Or so they say, at least for certain workloads.
In January of 2015 I led a project to evaluate and select a next-generation storage platform that would serve as the central storage (sometimes referred to as an active archive or tier 2) for all workflows. We identified the following features as being key to the success of the platform:
- Utilization of erasure coding for data/failure protection (no RAID!)
- Open hardware and the ability to mix and match hardware (a.k.a. support heterogeneous environments)
- Open source core (preferred, but not required)
- Self-healing in response to failures (no manual processes required, like replacing a drive)
- Expandable online to exabyte-scale (no downtime for expansions or upgrades)
- High availability / fault tolerance (no single point of failure)

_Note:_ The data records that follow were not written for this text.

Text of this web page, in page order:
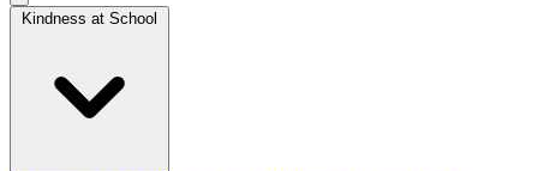
Kindness at School
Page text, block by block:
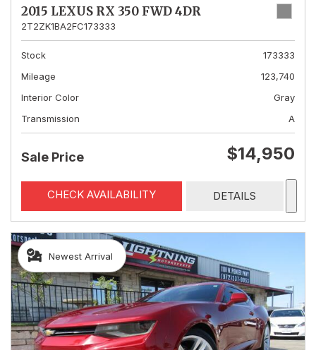
2015 LEXUS RX 350 FWD 4DR
2T2ZK1BA2FC173333
Stock
173333
Mileage
123,740
Interior Color
Gray
Transmission
A
Sale Price $14,950
CHECK AVAILABILITY DETAILS
Newest Arrival
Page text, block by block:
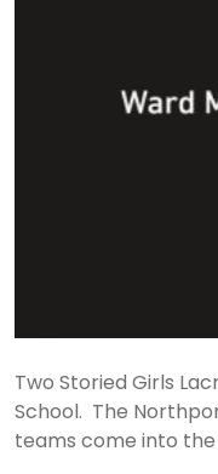
Two Storied Girls
School. The
teams come into
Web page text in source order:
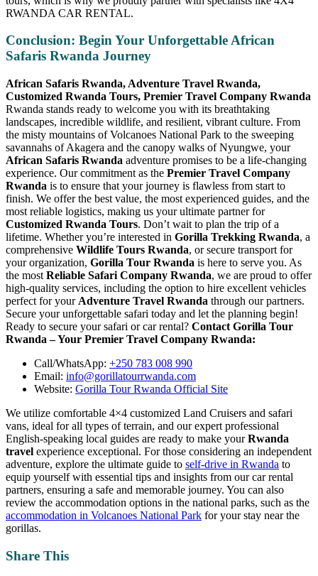
RWANDA CAR RENTAL.
Conclusion: Begin Your Unforgettable African
Safaris Rwanda Journey
African Safaris Rwanda, Adventure Travel Rwanda,
Customized Rwanda Tours, Premier Travel Company Rwanda
Rwanda stands ready to welcome you with its breathtaking
landscapes, incredible wildlife, and resilient, vibrant culture. From
the misty mountains of Volcanoes National Park to the sweeping
savannahs of Akagera and the canopy walks of Nyungwe, your
African Safaris Rwanda adventure promises to be a life-changing
experience. Our commitment as the Premier Travel Company
Rwanda is to ensure that your journey is flawless from start to
finish. We offer the best value, the most experienced guides, and the
most reliable logistics, making us your ultimate partner for
Customized Rwanda Tours. Don’t wait to plan the trip of a
lifetime. Whether you’re interested in Gorilla Trekking Rwanda, a
comprehensive Wildlife Tours Rwanda, or secure transport for
your organization, Gorilla Tour Rwanda is here to serve you. As
the most Reliable Safari Company Rwanda, we are proud to offer
high-quality services, including the option to hire excellent vehicles
perfect for your Adventure Travel Rwanda through our partners.
Secure your unforgettable safari today and let the planning begin!
Ready to secure your safari or car rental? Contact Gorilla Tour
Rwanda – Your Premier Travel Company Rwanda:
Call/WhatsApp: +250 783 008 990
Email: info@gorillatourrwanda.com
Website: Gorilla Tour Rwanda Official Site
We utilize comfortable 4×4 customized Land Cruisers and safari
vans, ideal for all types of terrain, and our expert professional
English-speaking local guides are ready to make yourRwanda
travel experience exceptional. For those considering an independent
adventure, explore the ultimate guide to self-drive in Rwanda to
equip yourself with essential tips and insights from our car rental
partners, ensuring a safe and memorable journey. You can also
review the accommodation options in the national parks, such as the
accommodation in Volcanoes National Park for your stay near the
gorillas.
Share This

- Enterprise-grade support (24/7/365)
- Visibility (dashboards to depict load, errors, etc.)
- RESTful API access (S3/Swift)
- SMB/NFS access to the same data (preferred, but not required)

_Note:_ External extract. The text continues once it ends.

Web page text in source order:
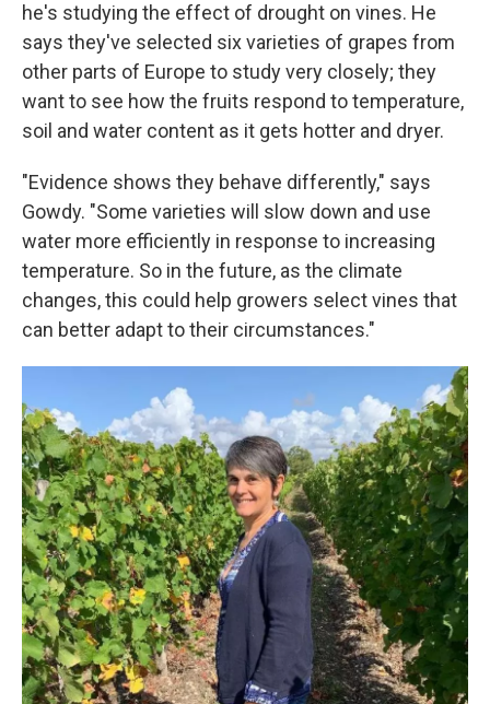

In hindsight, I wish we would have included two additional requirements:
- Transparently tier and migrate data to and from public cloud storage
- Span multiple geographic regions while maintaining a single global namespace
We spent the next ~1.5 years evaluating the following systems:
- Ceph (InkTank/RedHat/Canonical)
- Dell/EMC ECS
- Cleversafe / IBM COS
- HGST/WD ActiveScale
- NetApp StorageGRID
- Quantum Lattus
- QFS (Quantcast File System)
- AWS S3
- Sohonet FileStore
SwiftStack was the only solution that literally checked every box on our list of desired features, but that’s not the only reason we selected it over the competition.
The top three reasons behind our selection of SwiftStack were as follows:
- Speed – SwiftStack was—by far—the highest-performing object storage platform — capable of line speed and 2-4x faster than competitors. The ability to move assets between our “tier 1 NAS” and “tier 2 object” with extremely high throughput was paramount to the success of the architecture.
Note: While SwiftStack 1space was not a part of the SwiftStack platform at the time of our evaluation and purchase, it would have been an additional deciding factor in favor of SwiftStack if it had been.
Interesting. It should be noted that performance of Swift is a great match for some workloads, but not for others. In particluar, Swift is weak on small-file workloads, such as Gnocchi, which writes a ton of 16-byte objects again and again. The overhead is a killer there, and not just on the wire: Swift has to update its accounting databases each and every time a write is done, so that "swift stat" shows things like quotas. Swift is also not particularly good at HPC-style workloads, which benefit from a great bisectional bandwidth, because we transfer all user data through so-called "proxy" servers. Unlike e.g. Ceph, Swift keeps the cluster topology hidden from the client, while a Ceph client actually tracks the ring changes, placement groups and their leaders, etc.. But as we can see, once the object sizes start climbing and the number of clients increases, Swift rapidly approaches the wire speed.
I cannot help noticing that the architecture in question has a front-facing cache of pool (tier 1), which is what the ultimate clients see instead of Swift. Most of the time, Swift is selected for its ability to serve tens of thousands of clients simultaneously, but not in this case. Apparently, the end-user invented ProxyFS independently.
There's no mention of Red Hat selling Swift in the post. Either it was not part of the evaluation at all, or the author forgot about it for the passing of time. He did list a bunch of rather weird and obscure storage solutions though.